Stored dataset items

%%

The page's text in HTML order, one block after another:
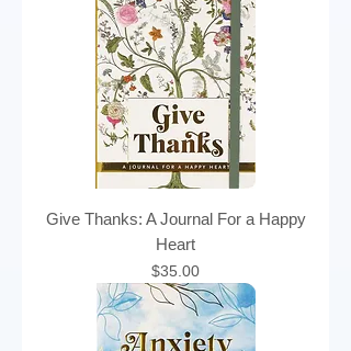
Give Thanks: A Journal For a Happy
Heart
Price
$35.00
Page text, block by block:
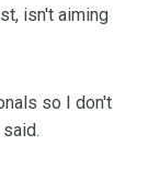
isn't aiming
so I don't
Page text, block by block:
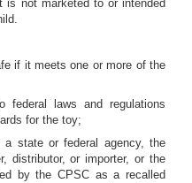
is not marketed to or intended
if it meets one or more of the
laws and regulations
for the toy;
state or federal agency, the
distributor, or importer, or the
by the CPSC as a recalled
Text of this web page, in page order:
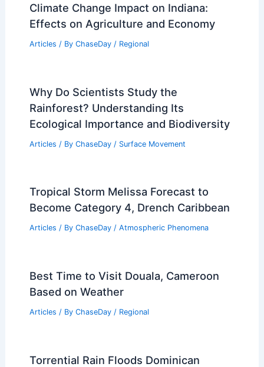
Climate Change Impact on Indiana:
Effects on Agriculture and Economy
Articles / By ChaseDay / Regional
Why Do Scientists Study the
Rainforest? Understanding Its
Ecological Importance and Biodiversity
Articles / By ChaseDay / Surface Movement
Tropical Storm Melissa Forecast to
Become Category 4, Drench Caribbean
Articles / By ChaseDay / Atmospheric Phenomena
Best Time to Visit Douala, Cameroon
Based on Weather
Articles / By ChaseDay / Regional
Torrential Rain Floods Dominican
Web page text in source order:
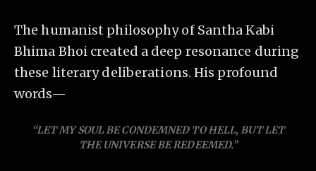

%%

* YOUR ASSIGNMENT *
Once the pictures are set aside, write out each record exactly.

* YOUR SOLUTION *
The page's text in HTML order, one block after another:
Give Thanks: A Journal For a Happy
Heart
Price
$35.00
Page text, block by block:
isn't aiming
so I don't
Page text, block by block:
is not marketed to or intended
if it meets one or more of the
laws and regulations
for the toy;
state or federal agency, the
distributor, or importer, or the
by the CPSC as a recalled
Text of this web page, in page order:
Climate Change Impact on Indiana:
Effects on Agriculture and Economy
Articles / By ChaseDay / Regional
Why Do Scientists Study the
Rainforest? Understanding Its
Ecological Importance and Biodiversity
Articles / By ChaseDay / Surface Movement
Tropical Storm Melissa Forecast to
Become Category 4, Drench Caribbean
Articles / By ChaseDay / Atmospheric Phenomena
Best Time to Visit Douala, Cameroon
Based on Weather
Articles / By ChaseDay / Regional
Torrential Rain Floods Dominican
Web page text in source order:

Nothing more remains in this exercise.